There had once been a Skywatcher known to the creatures of higher magic as Honoured Lord of the Thaumaturgists, though the Aelfir called him the Wanderer. His true name was Baran Wolfe, and he had been a member of the Trinity of Skywatchers, a select and favoured band among the Timewatcher’s Thaumaturgists, a band which had also included Yansas Amilee and Iblisha Spiral.

  History said that the Genii War began when Spiral murdered Wolfe; but history failed to acknowledge that Wolfe was not killed outright. Spiral drained him of power, ripped the silver wings from his back and forced him to become the caretaker of secrets, the perverted and tortured wretch Voice of Known Things. Of course he would be present here.

  ‘Hello, Clara,’ Wolfe said softly. ‘It’s a pleasure to meet you. You also, Marney.’

  Marney glared at him. Clara was intrigued, fascinated by a sudden and overwhelming sense that she knew this Thaumaturgist.

  ‘I was present at Hamir’s trial.’ Wolfe watched the star of light. His face became serious. ‘And I wasn’t alone.’

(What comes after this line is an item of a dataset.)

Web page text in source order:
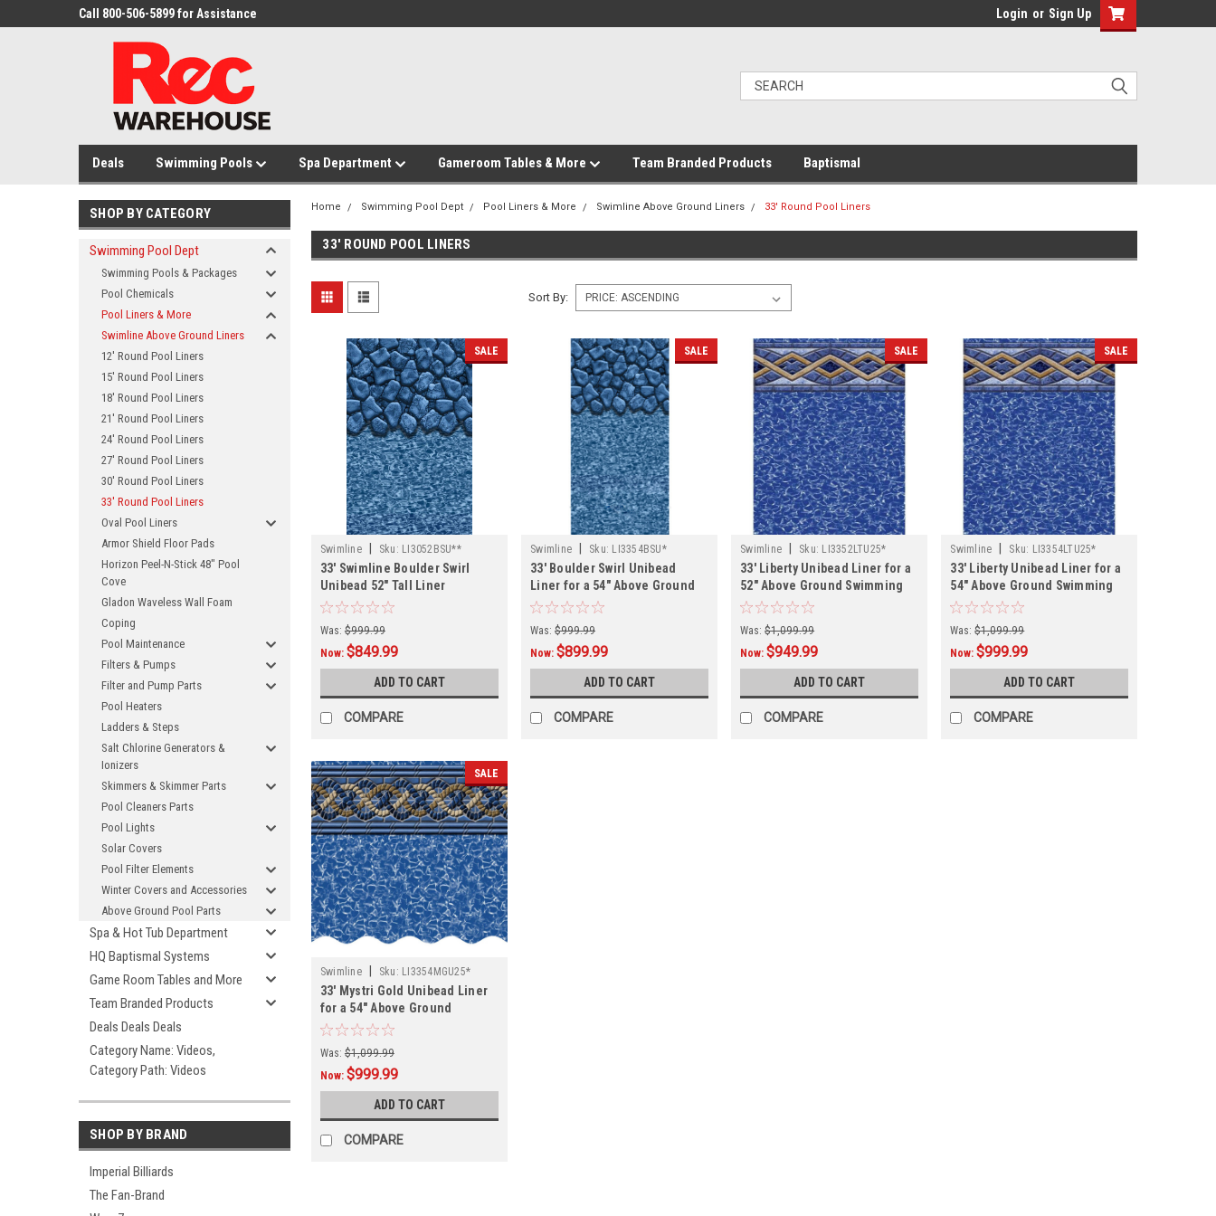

  Marney explained for Clara. ‘Whenever a Thaumaturgist defied the Timewatcher, the Trinity of Skywatchers convened a court called the Council of Three.’

  ‘Amilee and Spiral,’ said Clara. ‘They were there, too.’

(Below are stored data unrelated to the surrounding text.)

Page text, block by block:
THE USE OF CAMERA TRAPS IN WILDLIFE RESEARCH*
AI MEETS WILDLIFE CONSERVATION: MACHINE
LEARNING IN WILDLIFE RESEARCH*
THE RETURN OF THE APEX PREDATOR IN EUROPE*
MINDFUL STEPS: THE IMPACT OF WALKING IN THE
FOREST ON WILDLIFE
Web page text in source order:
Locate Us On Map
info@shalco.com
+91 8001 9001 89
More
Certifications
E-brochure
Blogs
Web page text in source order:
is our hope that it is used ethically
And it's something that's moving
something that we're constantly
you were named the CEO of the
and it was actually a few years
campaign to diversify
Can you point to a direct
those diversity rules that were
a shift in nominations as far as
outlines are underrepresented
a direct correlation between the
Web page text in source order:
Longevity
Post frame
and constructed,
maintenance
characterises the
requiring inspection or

  ‘Their voices always carried more weight than mine,’ Wolfe said distantly. ‘Especially here on Mother Earth.’

  ‘Mother Earth?’ Clara said, surprised.

  ‘The Council of Three tried all offending Thaumaturgists at the Timewatcher’s House.’

  Clara took in her surroundings again, a sense of awe rising within her. ‘This is Mother Earth?’

  ‘A representation of it,’ Wolfe replied. ‘Creatures of lower magic aren’t capable of seeing Mother Earth. Not while they’re alive.’

  ‘Why are you here?’ Marney demanded.

  Wolfe raised an eyebrow. Clara tried to fathom why the empath sounded so bitter towards the Skywatcher.

  ‘The two of you have no time to waste,’ Wolfe said, ‘yet you are about to go running in circles, blind and desperate.’